■ Required action
Every line of the listing is returned unchanged, and every picture is dropped.

■ Raw data

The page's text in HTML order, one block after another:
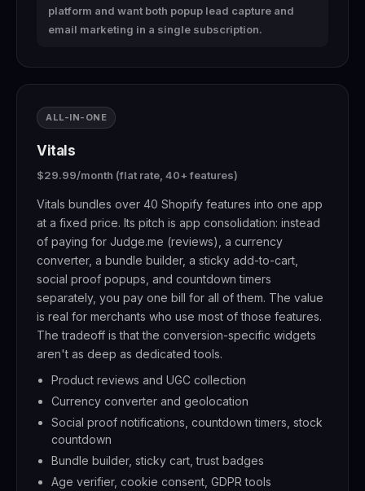
platform and want both popup lead capture and
email marketing in a single subscription.
ALL-IN-ONE
Vitals
$29.99/month (flat rate, 40+ features)
Vitals bundles over 40 Shopify features into one app
at a fixed price. Its pitch is app consolidation: instead
of paying for Judge.me (reviews), a currency
converter, a bundle builder, a sticky add-to-cart,
social proof popups, and countdown timers
separately, you pay one bill for all of them. The value
is real for merchants who use most of those features.
The tradeoff is that the conversion-specific widgets
aren't as deep as dedicated tools.
Product reviews and UGC collection
Currency converter and geolocation
Social proof notifications, countdown timers, stock
countdown
Bundle builder, sticky cart, trust badges
Age verifier, cookie consent, GDPR tools
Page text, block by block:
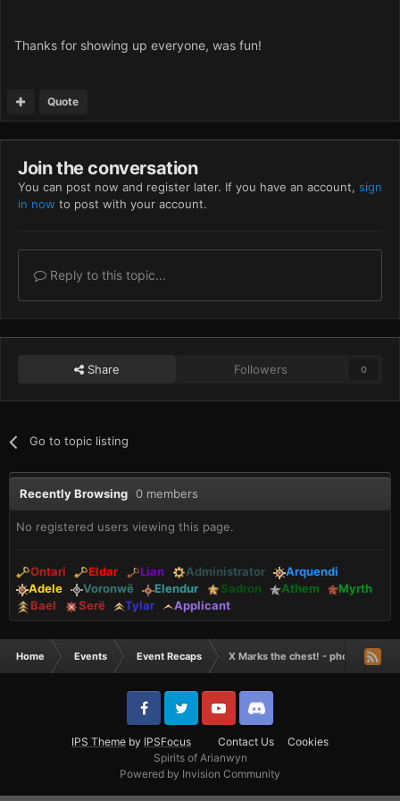
Thanks for showing up everyone, was fun!
Quote
Join the conversation
You can post now and register later. If you have an account, sign
in now to post with your account.
Reply to this topic...
Share Followers 0
Go to topic listing
Recently Browsing 0 members
No registered users viewing this page.
Ontari Eldar Lian Administrator
Arquendi
Adele
Voronwë Elendur Sadron Athem
Myrth
Bael
Serë Tylar Applicant
Home Events Event Recaps X Marks the chest! - photos of the
IPS Theme by IPSFocus Contact Us
Cookies
Spirits of Arianwyn
Powered by Invision Community
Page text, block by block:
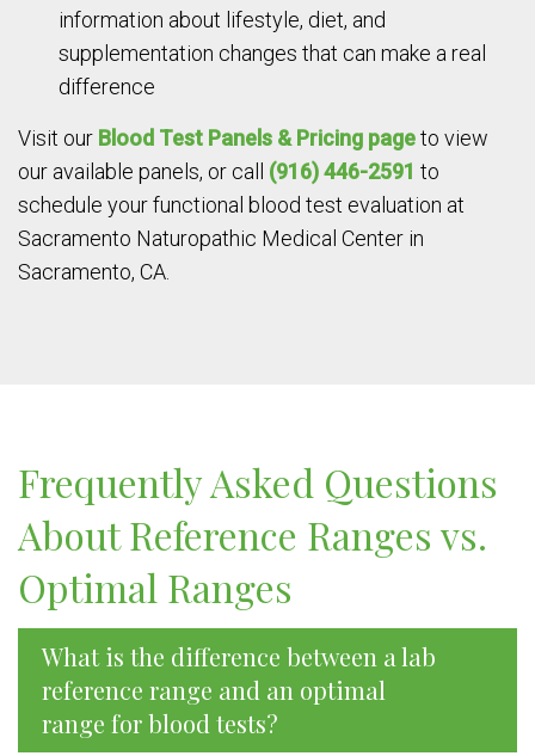
information about lifestyle, diet, and
supplementation changes that can make a real
difference
Visit our Blood Test Panels & Pricing pageto view
our available panels, or call (916) 446-2591 to
schedule your functional blood test evaluation at
Sacramento Naturopathic Medical Center in
Sacramento, CA.
Frequently Asked Questions
About Reference Ranges vs.
Optimal Ranges
What is the difference between a lab
reference range and an optimal
range for blood tests?
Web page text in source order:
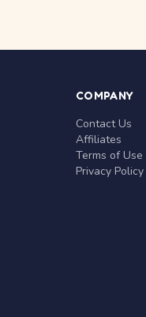
COMPANY
Contact Us
Affiliates
Terms of Use
Privacy Policy
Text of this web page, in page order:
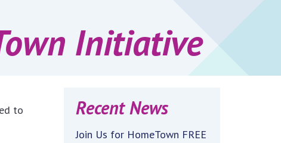
Initiative
to
Recent News
Join Us for HomeTown FREE

■ Solved problem
The page's text in HTML order, one block after another:
platform and want both popup lead capture and
email marketing in a single subscription.
ALL-IN-ONE
Vitals
$29.99/month (flat rate, 40+ features)
Vitals bundles over 40 Shopify features into one app
at a fixed price. Its pitch is app consolidation: instead
of paying for Judge.me (reviews), a currency
converter, a bundle builder, a sticky add-to-cart,
social proof popups, and countdown timers
separately, you pay one bill for all of them. The value
is real for merchants who use most of those features.
The tradeoff is that the conversion-specific widgets
aren't as deep as dedicated tools.
Product reviews and UGC collection
Currency converter and geolocation
Social proof notifications, countdown timers, stock
countdown
Bundle builder, sticky cart, trust badges
Age verifier, cookie consent, GDPR tools
Page text, block by block:
Thanks for showing up everyone, was fun!
Quote
Join the conversation
You can post now and register later. If you have an account, sign
in now to post with your account.
Reply to this topic...
Share Followers 0
Go to topic listing
Recently Browsing 0 members
No registered users viewing this page.
Ontari Eldar Lian Administrator
Arquendi
Adele
Voronwë Elendur Sadron Athem
Myrth
Bael
Serë Tylar Applicant
Home Events Event Recaps X Marks the chest! - photos of the
IPS Theme by IPSFocus Contact Us
Cookies
Spirits of Arianwyn
Powered by Invision Community
Page text, block by block:
information about lifestyle, diet, and
supplementation changes that can make a real
difference
Visit our Blood Test Panels & Pricing pageto view
our available panels, or call (916) 446-2591 to
schedule your functional blood test evaluation at
Sacramento Naturopathic Medical Center in
Sacramento, CA.
Frequently Asked Questions
About Reference Ranges vs.
Optimal Ranges
What is the difference between a lab
reference range and an optimal
range for blood tests?
Web page text in source order:
COMPANY
Contact Us
Affiliates
Terms of Use
Privacy Policy
Text of this web page, in page order:
Initiative
to
Recent News
Join Us for HomeTown FREE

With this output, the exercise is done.